Airline pilots were sanguine about the implications of the failures when El Reg asked a handful about the directive. One told us: "Loss of airspeed data combined with engine instrument malfunctions isn't unheard of," adding that there wasn't really enough information in the doc to decide whether or not the described failure would be truly catastrophic.
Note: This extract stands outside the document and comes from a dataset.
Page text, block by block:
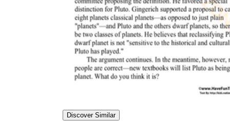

Besides, he said, the backup speed and attitude instruments are for obvious reasons completely separate from the main displays.
Another mused that loss of engine indications would make it harder to adopt the fallback drill of setting a known pitch and engine power* setting that guarantees safe straight-and-level flight while the pilots consult checklists and manuals to find a fix.
A third commented, tongue firmly in cheek: "Anything like that with the aircraft is unhealthy!"
A previous software bug forced airlines to power down their 787s every 248 days for fear that electrical generators could shut down in flight.
Airbus suffers from similar issues with its A350, with a relatively recent but since-patched bug forcing power cycles every 149 hours.
Persistent or unfiltered stale data is a known 787 problem. In 2014 a Japan Airlines 787 caught fire because of the (entirely separate, and since fixed) lithium-ion battery problem. Investigators realised the black boxes had been recording false information, hampering their task, because they were falsely accepting stale old data as up-to-the-second real inputs.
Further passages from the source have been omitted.